Intro to SQL
October 12th, 2020
I strongly believe that if you want a Data Analyst or Data Scientist job, you must be comfortable with extracting and manipulating data from SQL. This post should not be used as a comprehensive guide to SQL, but it will provide an overview of most common SQL commands.
What is SQL? SQL stands for Structured Query Language (you can pronounce it as 'sequel' or 'ess-cue-elle'). It allows you to retrieve data stored in relational databases, such as Microsoft SQL Server, MySQL or Oracle, and manipulate it in a variety of ways.
If a concept of a database is new to you, you can think of it as a collection of tables. For instance, you can draw a comparison to an Excel workbook with multiple worksheets where each worksheet is somehow related to another. Worksheets in this comparison are SQL tables and the entire workbook would be a database. The key is to have some sort of relationship between the tables that allows you to bring all that data together. Please keep in mind that this is just an analogy and Excel workbook is not a database.
Each table in SQL consists of rows and columns where columns represent different data attributes and rows represent observations or data records. Tables can contain different types of data but the main types are integer, decimal, character or string, date, and time.
In this tutorial, I won't go into details on how to setup or create a database but will focus on several useful SQL commands instead. You will learn how to select data from tables, create new variables using conditional logic, filter records, aggregate tables, sort records in a table, and join multiple tables together. These are a must know basic commands for anyone interested in learning SQL.
SELECT
SELECT
is the most important command as it allows you to retrieve data
from a table. SELECT
on itself won't do anything, so you need to
specify what data you
want to retrieve and from where.
You can retrieve data from a table, so you need to specify a table name in the SELECT
statement. SELECT
statement refers to
the columns part of a table and not the rows, so you also need to list columns. Here are a few
things to remember:
- ✓To select a column, you will simply need to type its name
- ✓ You can select all columns by typing their name or you can
use
*
to select all columns without typing their names - ✓ You can select as many or as few columns from a table as you want
- ✓ You can even create new columns in the
SELECT
statement
Let's assume that we have a table named "Provinces" that contains two columns -- "Province" and "ProvinceCode".
SELECT Province, ProvinceCode FROM Provinces
The same can be achieved by running the following command.
SELECT * FROM Provinces
You can also select only Province from this table.
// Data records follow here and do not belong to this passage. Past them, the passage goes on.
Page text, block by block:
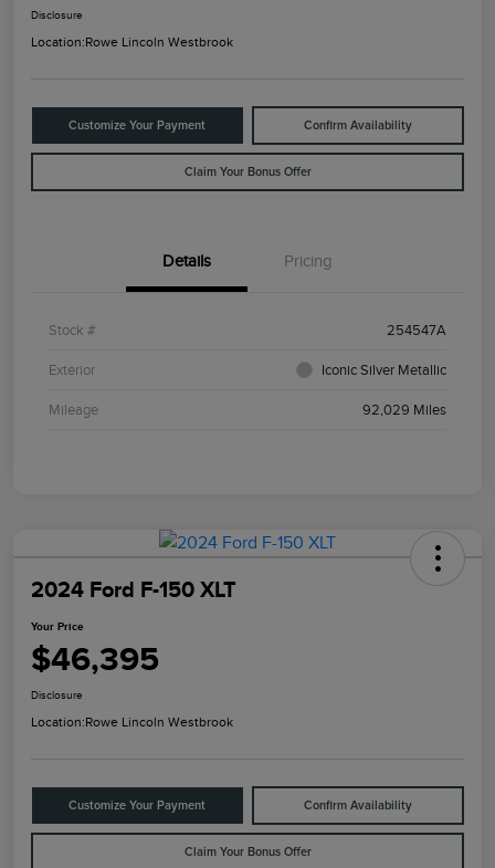
Disclosure
Location:Rowe Lincoln Westbrook
Customize Your Payment Confirm Availability
Claim Your Bonus Offer
Details Pricing
Stock # 254547A
Exterior Iconic Silver Metallic
Mileage 92,029 Miles
2024 Ford F-150 XLT
Your Price
$46,395
Disclosure
Location:Rowe Lincoln Westbrook
Customize Your Payment Confirm Availability
Claim Your Bonus Offer
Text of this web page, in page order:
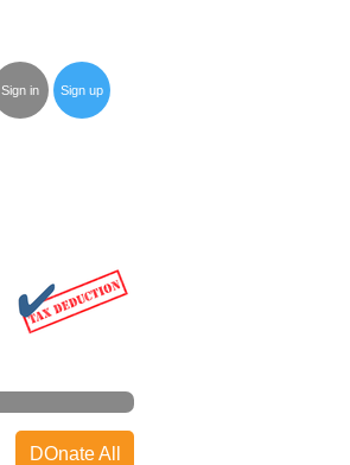
Sign in
Sign up
DOnate All
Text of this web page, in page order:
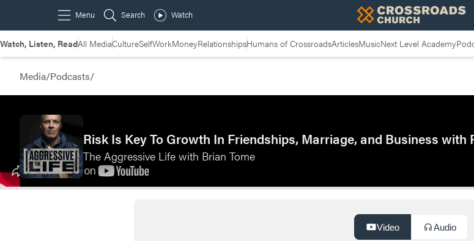
Watch, Listen, ReadAll MediaCultureSelfWorkMoneyRelationshipsHumans of CrossroadsArticlesMusicNext Level Academy
Media/Podcasts/
Risk Is Key To Growth In Friendships, Marriage, and Business
The Aggressive Life with Brian Tome
Video Audio
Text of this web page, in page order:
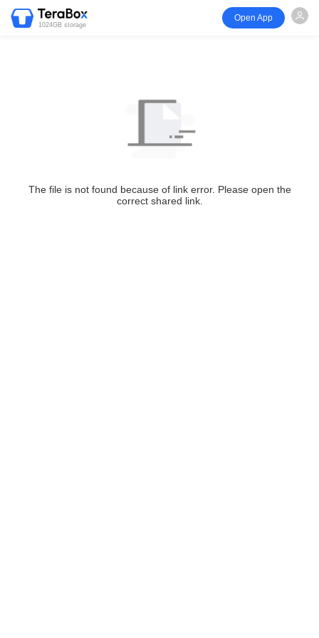
1024GB storage
Open App
The file is not found because of link error. Please open the
correct shared link.
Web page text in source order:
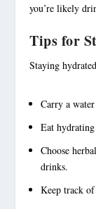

SELECT Province FROM Provinces
You can add a column to the output of your select statement. Let's say you want to indicate that
all of this provinces are in Canada by adding a column "Country" with a value of
"Canada". You'll need to specify first what the value should be followed by a key word
as
and the name you want this column to take. Please note that this
statement does not modify "Provinces" table! Also, you can only use single quotes in SQL
when working with strings.
SELECT *, 'Canada' as Country FROM Provinces
If you want to add a product of two numeric columns to the output of the select statement, this is what you can do
SELECT num_col1, num_col2, num_col1*num_col2 as num_col_product FROM table_name
Any other mathematical operator will work. There are also built-in functions that you can apply on columns to create new columns. Let's say you have a date column, and you want to add a year calculated from that column.
SELECT date_column, year(date_column) as yr FROM table_name
If you want to create a column that contains first two characters from one column and last three
characters from another column separated by -, you can use LEFT, RIGHT
functions and +
to combine multiple strings together.
SELECT str_col1, str_col2, left(str_col1,2)+'-'+right(str_col2,3) as new_col FROM table_name
You can find an overview of various functions Here. I encourage you to read documentation and familiarize yourself with what functions you can use. You don't need to remember the exact syntax or arguments that a function takes. Should you ever need to use one of these functions, you can always Google it.
WHERE
The commands above would select all rows from table "Provinces". There will be cases where you
don't want all of the observations to be returned; that's when you use the WHERE
clause. It is typically specified after you specify a table name
(unless you do a join, more on this to come). This is a typical syntax WHERE column_name operator value
. Here is a list of operations that you
can perform in the WHERE
clause.
- ✓Mathematical comparisons with the following operators
=, <,>, <=, >=, <>
. Note that<>
means not equal.=, <>
can be used for strings and numbers - ✓ To search for a pattern in a string, you can use
LIKE
operator - ✓ You can use
IN
operator to specify multiple values in a column - ✓ You can have multiple filters in the
WHERE
clause separated byAND
orOR
. Don't forget to specify column name for every filter you pass in theWHERE
clause
Let's say we want to select all columns from "Provinces" table where column "ProvinceCode" is ON.
SELECT * FROM Provinces
WHERE ProvinceCode = 'ON'
Let's say we want to select all columns from "Provinces" table where column "ProvinceCode" is not ON.
SELECT * FROM Provinces
WHERE ProvinceCode <> 'ON'
If we want to filter based on multiple values, we can do the following
SELECT * FROM Provinces
WHERE ProvinceCode = 'ON' or ProvinceCode = 'BC'
You can see that you can specify multiple filters by using OR
in this
case. Keep in mind if you have two or more filters in the WHERE
clause, you need to type variable name and operator again.
This will return an ERROR
INVALID SYNTAX!!
SELECT * FROM Provinces
WHERE ProvinceCode = 'ON' or 'BC'
The filtering example above is not very efficient. You would typically use multiple filtering
criteria for different columns. If you want to select multiple values from a column, you can use
IN
operator.
SELECT * FROM Provinces
WHERE ProvinceCode in ('ON', 'BC')
If you want all values but ON and BC, you can simply add not
before
IN
SELECT * FROM Provinces
WHERE ProvinceCode not in ('ON', 'BC')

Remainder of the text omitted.